Depois de passagens relativamente decepcionantes por Santos, Atlético-MG e Flamengo, em sequência, Luxemburgo firmou com o Grêmio por alguns meses de contrato, reduziu sua expectativa salarial e só teve direito a incluir dois homens de confiança na comissão técnica: Antonio Mello, preparador físico, e Antonio Lopes Filho, auxiliar. Em 2013, o treinador deu uma virada no quadro.

A carta branca a Luxemburgo visa o título que o treinador, dono de cinco Campeonatos Brasileiros, não tem. Caso conquiste a Copa Libertadores, há uma cláusula contratual que dá a ele um prêmio de aproximadamente R$ 2 milhões. Seu salário, na casa de R$ 600 mil mensais e ainda top entre os técnicos brasileiros, é endossado pela carta branca de Koff. Entenda abaixo:

20 milhões para contratações em atacado

O Grêmio, terceiro colocado do último Brasileiro, supostamente já tinha um bom elenco. Ainda assim, Luxemburgo comandou uma reformulação que se tornou comum em alguns dos clubes em que trabalhou. Ao todo, 12 nomes foram contratados em um investimento de aproximadamente R$ 20 milhões. O 13º é o volante Souza, que estava emprestado pelo Porto-POR e teve 50% de seus direitos comprados por R$ 8 milhões.

Com Barcos e Vargas, deixou em segundo plano os dois maiores investimentos que a direção anterior havia feito para a temporada 2012. Marcelo Moreno foi colocado à disposição do Palmeiras, mas não aceitou. Kleber, contratado por mais de R$ 6 milhões e que tinha o maior salário do clube, também pode ser negociado. Principais artilheiros gremistas em 2012, Moreno e Kleber marcaram juntos 36 gols.

Dispensas e entreveros

Assessor de futebol nomeado pelo presidente Fábio Koff, Omar Selaimen pediu demissão nos primeiros dias de 2013. A versão dos bastidores dá conta de que Omar estaria insatisfeito por não participar das decisões do Grêmio, o que teria motivado atrito entre Luxemburgo e ele. As partes negaram o entrevero, mas o fato é que o treinador se tornou de vez a voz mais forte. Rui Costa, diretor executivo, é novato na função, e Vanderlei tem acesso direto ao presidente.

Foi com base na carta branca assinada por Koff que Vílson, por uma indisciplina em Quito, acabou dispensado por Luxemburgo. O zagueiro era titular na pré-temporada, estava no clube desde 2010 e até onde consta não tinha histórico problemático. Na saída, reclamou: "Esperava que tudo tivesse se resolvido internamente, mas infelizmente acabei exposto", disse à Rádio Bandeirantes com menção ao treinador.

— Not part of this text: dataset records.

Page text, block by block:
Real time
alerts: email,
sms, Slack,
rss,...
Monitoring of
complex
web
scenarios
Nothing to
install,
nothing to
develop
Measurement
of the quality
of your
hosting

Quem também criticou Luxemburgo foi o ex-lateral Wladimir, pai de Gabriel, que nunca foi bem aproveitado pelo técnico, rescindiu em janeiro e hoje é titular do Internacional. "Ele tem uma carreira confusa, basta verificar a história no futebol. Ele não tem moral nenhuma para falar do Gabriel", disparou Wladimir. Titular no último ano, Anderson Pico também foi afastado do grupo principal.

Poder de decisão na comissão técnica e pré-temporada

Se chegou ao Grêmio com poderes limitados no que diz respeito à comissão técnica, com apenas dois auxiliares - e se cogitou que fosse apenas um, Luxemburgo hoje tem carta branca também para definir seu staff.

Pouco depois de chegar ao clube, ele deu aval para que o ex-volante Emerson, até então um novato na função, se tornasse auxiliar. No início desse ano, pediu duas contratações: Nílton Petrone, o Filé, para fisioterapeuta, e foi atendido. Também quis Patrícia Teixeira, nutricionista que havia levado ao Atlético-MG. Ela permaneceu em Belo Horizonte, mas prestou consultoria ao Grêmio. Hoje, a comissão técnica gremista está entre as mais amplas do País.

Outro ponto em que Luxemburgo também quis intervir foi a pré-temporada. O Grêmio chegou a anunciar que a preparação seria em Londrina, como o treinador já havia feito com o Flamengo, no CT da SM Sports. O local é sociedade entre dois velhos conhecidos do técnico: Juan Figger, agente responsável por sua indicação ao Real Madrid, e Sergio Malucelli, que foi proprietário do Iraty de muitas negociações com o Santos durante a passagem do treinador em 2006/07.

Fábio Koff, entretanto, convenceu o treinador de que a pré-temporada deveria ser no Equador para melhor adaptação à altitude em função do confronto com a LDU Quito na primeira fase da Libertadores. Um dos poucos momentos, por sinal, em que o novo presidente se impôs.